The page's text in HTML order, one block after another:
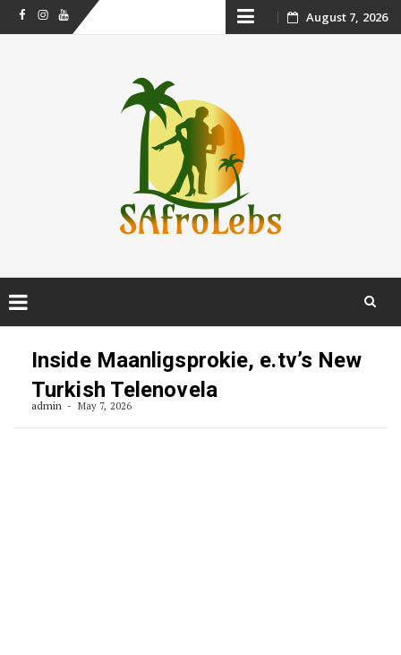
FacebookInstagram
Youtube Skip August 7, 2026
Inside Maanligsprokie, e.tv’s New
Turkish Telenovela
admin May 7, 2026

┄┄┄┄┄┄┄┄┄┄

Reproduce every entry above exactly, and omit the pictures.

The page's text in HTML order, one block after another:
FacebookInstagram
Youtube Skip August 7, 2026
Inside Maanligsprokie, e.tv’s New
Turkish Telenovela
admin May 7, 2026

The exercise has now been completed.